For $a_1,a_2,\cdots,a_n$, let $f_i(x)$ be $$f_i(x)=\frac{\prod_{j\neq i}(x-a_j)}{\prod_{j\neq i}(a_i-a_j)}.$$
For $b_1,b_2,\cdots,b_n$, let $g_i(x)$ be $$g_i(x)=\frac{\prod_{j\neq i}(x-b_j)}{\prod_{j\neq i}(b_i-b_j)}.$$
Can we prove such an equality: $$\sum_{i=1}^n f_j(-b_i)g_i(-a_j)=1?$$
I need this in the calculation of the detrminant of $$\left(\frac{1}{a_i+b_j}\right)_{1\leq i,j\leq n}$$ by induction on $n$.

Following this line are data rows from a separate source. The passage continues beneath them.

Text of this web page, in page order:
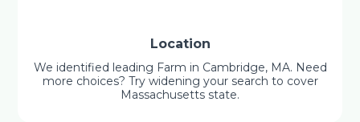
Location
We identified leading Farm in Cambridge, MA. Need
more choices? Try widening your search to cover
Massachusetts state.
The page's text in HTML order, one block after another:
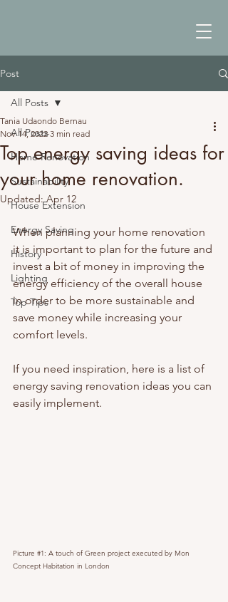
Post
All Posts
Home Renovation
Sustainability
House Extension
Energy Saving
History
Lighting
Top Tips
All Posts
Top energy saving ideas for
your home renovation.
Tania Udaondo Bernau
Nov 14, 2022 3 min read
Updated:Apr 12
When planning your home renovation
it is important to plan for the future and
invest a bit of money in improving the
energy efficiency of the overall house
in order to be more sustainable and
save money while increasing your
comfort levels.
If you need inspiration, here is a list of
energy saving renovation ideas you can
easily implement.
Picture #1: A touch of Green project executed by Mon
Concept Habitation in London
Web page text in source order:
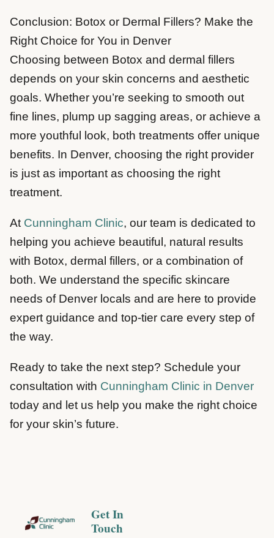
Conclusion: Botox or Dermal Fillers? Make the
Right Choice for You in Denver
Choosing between Botox and dermal fillers
depends on your skin concerns and aesthetic
goals. Whether you’re seeking to smooth out
fine lines, plump up sagging areas, or achieve a
more youthful look, both treatments offer unique
benefits. In Denver, choosing the right provider
is just as important as choosing the right
treatment.
At Cunningham Clinic, our team is dedicated to
helping you achieve beautiful, natural results
with Botox, dermal fillers, or a combination of
both. We understand the specific skincare
needs of Denver locals and are here to provide
expert guidance and top-tier care every step of
the way.
Ready to take the next step? Schedule your
consultation with Cunningham Clinic in Denver
today and let us help you make the right choice
for your skin’s future.
Get In
Touch
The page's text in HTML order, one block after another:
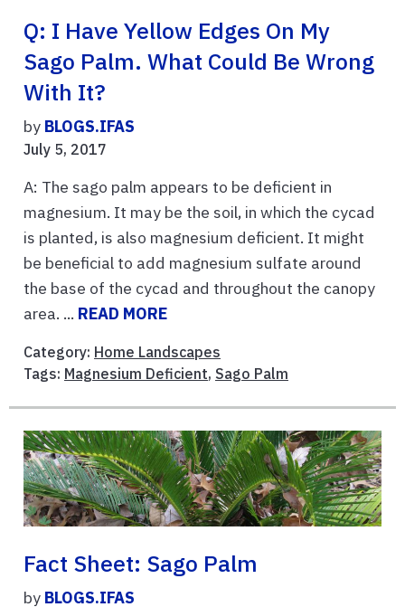
Q: I Have Yellow Edges On My
Sago Palm. What Could Be Wrong
With It?
by BLOGS.IFAS
July 5, 2017
A: The sago palm appears to be deficient in
magnesium. It may be the soil, in which the cycad
is planted, is also magnesium deficient. It might
be beneficial to add magnesium sulfate around
the base of the cycad and throughout the canopy
area. ... READ MORE
Category: Home Landscapes
Tags: Magnesium Deficient, Sago Palm
Fact Sheet: Sago Palm
by BLOGS.IFAS
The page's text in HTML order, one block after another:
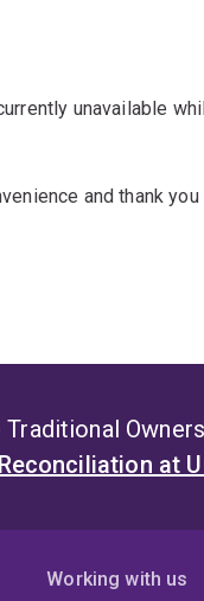
unavailable
and thank
Traditional
Reconciliation at
Working with us
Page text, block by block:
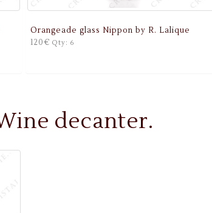
Orangeade glass Nippon by R. Lalique
120€ Qty: 6
decanter.
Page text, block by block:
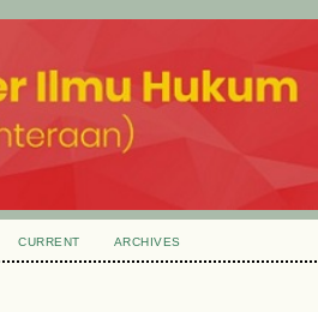
CURRENT ARCHIVES
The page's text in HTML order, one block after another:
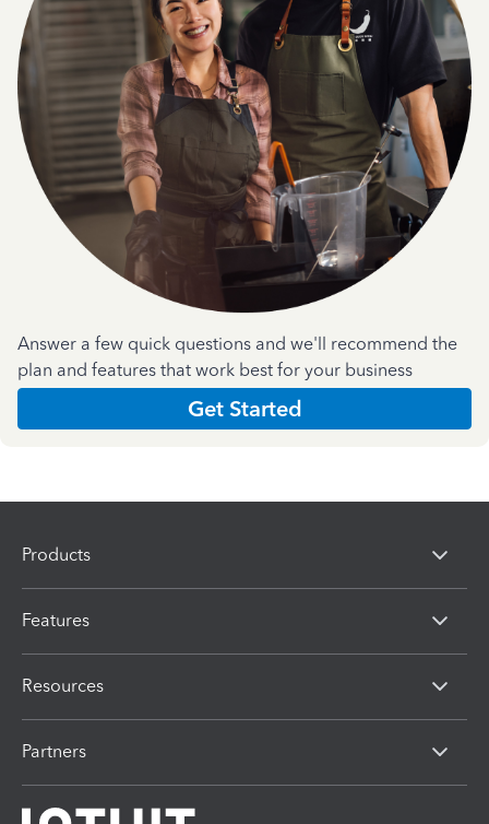
Answer a few quick questions and we'll recommend the
plan and features that work best for your business
Get Started
Products
Features
Resources
Partners
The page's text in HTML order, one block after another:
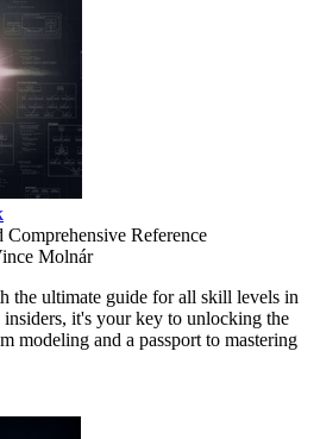
Comprehensive Reference
Molnár
the ultimate guide for all skill levels in
it's your key to unlocking the
modeling and a passport to mastering
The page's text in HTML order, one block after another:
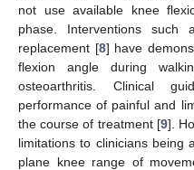
not use available knee
phase. Interventions such
replacement [8] have
flexion angle during
osteoarthritis. Clinical
performance of painful and
the course of treatment [9].
limitations to clinicians being
plane knee range of
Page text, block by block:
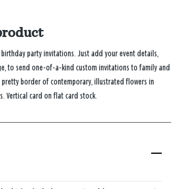
party invitations. Just add your event details,
to send one-of-a-kind custom invitations to family and
pretty border of contemporary, illustrated flowers in
Vertical card on flat card stock.
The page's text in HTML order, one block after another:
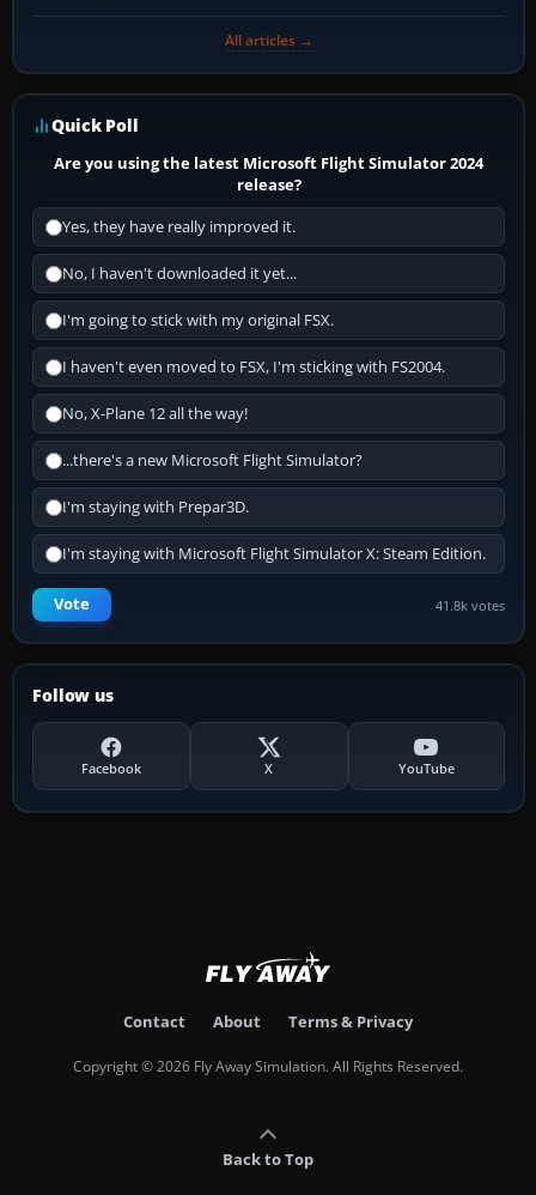
All articles →
Quick Poll
Are you using the latest Microsoft Flight Simulator 2024
release?
Yes, they have really improved it.
No, I haven't downloaded it yet...
I'm going to stick with my original FSX.
I haven't even moved to FSX, I'm sticking with FS2004.
No, X-Plane 12 all the way!
...there's a new Microsoft Flight Simulator?
I'm staying with Prepar3D.
I'm staying with Microsoft Flight Simulator X: Steam Edition.
Vote 41.8k votes
Follow us
Facebook X YouTube
Contact About Terms & Privacy
Copyright © 2026 Fly Away Simulation. All Rights Reserved.
Back to Top
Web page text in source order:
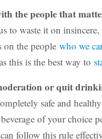
the people that
to waste it on
on the people who we
this is the best way to
or quit
safe and
of your choice
follow this rule
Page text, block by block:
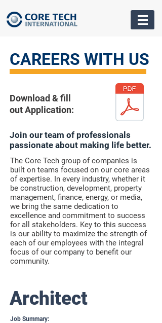
CAREERS WITH US
Download & fill
out Application:
Join our team of professionals
passionate about making life better.
The Core Tech group of companies is
built on teams focused on our core areas
of expertise. In every industry, whether it
be construction, development, property
management, finance, energy, or media,
we bring the same dedication to
excellence and commitment to success
for all stakeholders. Key to this success
is our ability to maximize the strength of
each of our employees with the integral
focus of our company to benefit our
community.
Architect
Job Summary:
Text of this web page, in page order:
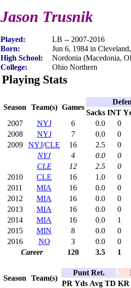
Jason Trusnik
Played:
LB -- 2007-2016
Born:
Jun 6, 1984 in
High School:
Nordonia (Macedonia,
College:
Ohio Northern
Playing Stats
Season Team(s) Games
Sacks INT
2007
NYJ 6 0.0
0
2008
NYJ 7 0.0
0
2009
NYJ/CLE 16 2.5
0
NYJ
4 0.0
0
CLE
12 2.5
0
2010
CLE 16 1.0
0
2011
MIA 16 0.0
0
2012
MIA 16 0.0
0
2013
MIA 16 0.0
0
2014
MIA 16 0.0
1
2015
MIN 8 0.0
0
2016
NO 3 0.0
0
Career
120 3.5 1
Season Team(s)
Punt Ret.
PR Yds Avg TD KR
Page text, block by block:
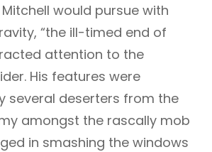
Mitchell would pursue with
“the ill-timed end of
attention to the
His features were
several deserters from the
amongst the rascally mob
in smashing the windows
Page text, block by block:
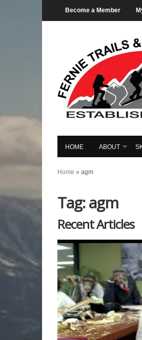
Become a Member
HOME ABOUT
Home » agm
Tag: agm
Recent Articles
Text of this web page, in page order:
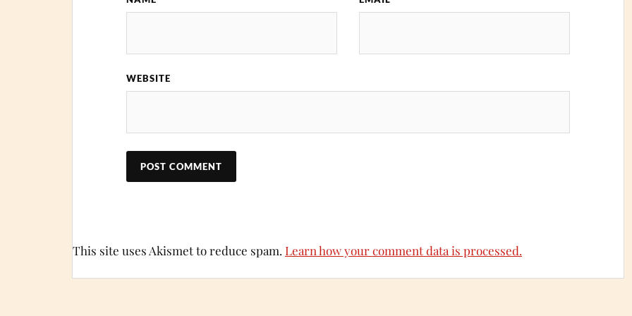
WEBSITE
This site uses Akismet to reduce spam. Learn how your comment data is processed.
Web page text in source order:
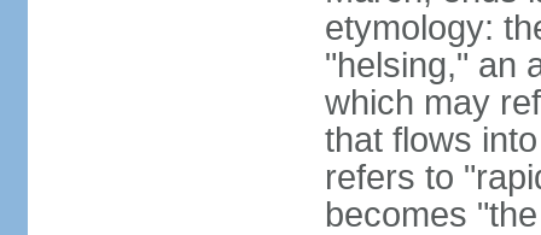
etymology:
"helsing," an
which may
that flows
refers to
becomes
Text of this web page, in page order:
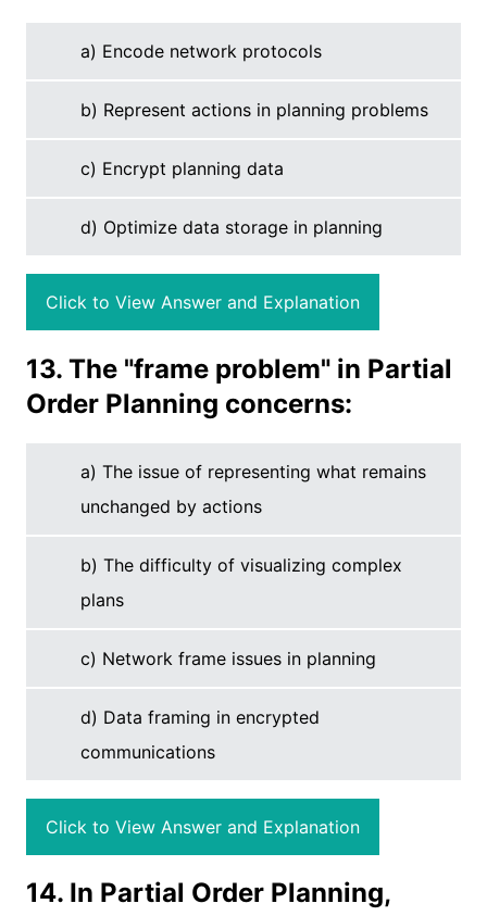
a) Encode network protocols
b) Represent actions in planning problems
c) Encrypt planning data
d) Optimize data storage in planning
Click to View Answer and Explanation
13. The "frame problem" in Partial
Order Planning concerns:
a) The issue of representing what remains
unchanged by actions
b) The difficulty of visualizing complex
plans
c) Network frame issues in planning
d) Data framing in encrypted
communications
Click to View Answer and Explanation
14. In Partial Order Planning,
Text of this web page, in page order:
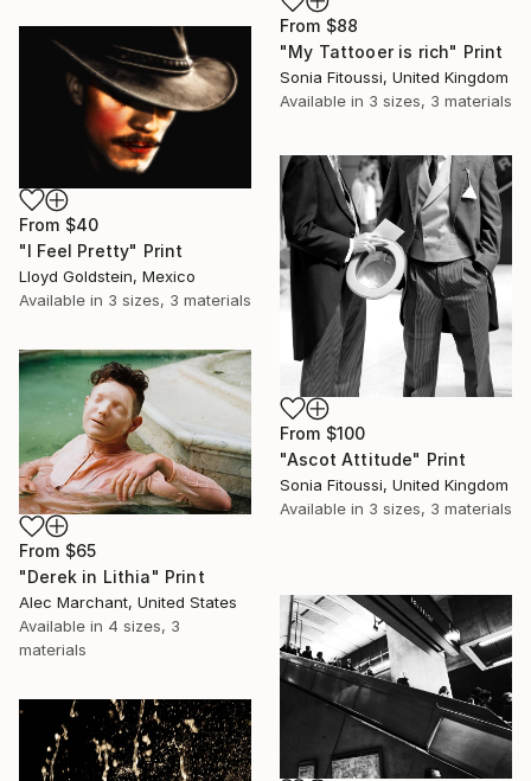
From $88
"My Tattooer is rich" Print
Sonia Fitoussi, United Kingdom
Available in 3 sizes, 3 materials
From $40
"I Feel Pretty" Print
Lloyd Goldstein, Mexico
Available in 3 sizes, 3 materials
From $100
"Ascot Attitude" Print
Sonia Fitoussi, United Kingdom
Available in 3 sizes, 3 materials
From $65
"Derek in Lithia" Print
Alec Marchant, United States
Available in 4 sizes, 3
materials
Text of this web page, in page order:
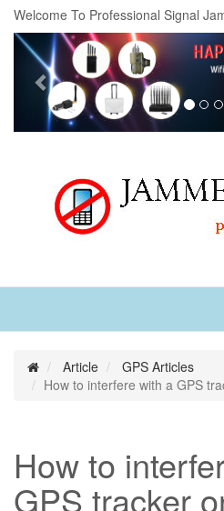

It's true and no horrible algebra needed to prove it. Remember that the Lagrange polynomials are defined in this way so that if given the points $ (b_1, y_1), \dots, (b_n, y_n) $, the function: $$ L(x) = \sum_i y_i g_i(x) $$ will go through the points, ie. $ L(b_i) = y_i $ for all i. Now for your sum, let: $$ f(x) = \sum_{i=1}^n f_j(-b_i)g_i(x) $$ This is the polynomial that goes through the n points $ (b_1, f_j(-b_1)), \cdots, (b_n, f_j(-b_n)) $. There is one unique (n-1)-order polynomial that goes through n distinct points, so $f(x)$ must be exactly $ f_j(-x) $. The fact that $ f(-a_j) = f_j(a_j) = 1 $ is the usual normalization, easily checked.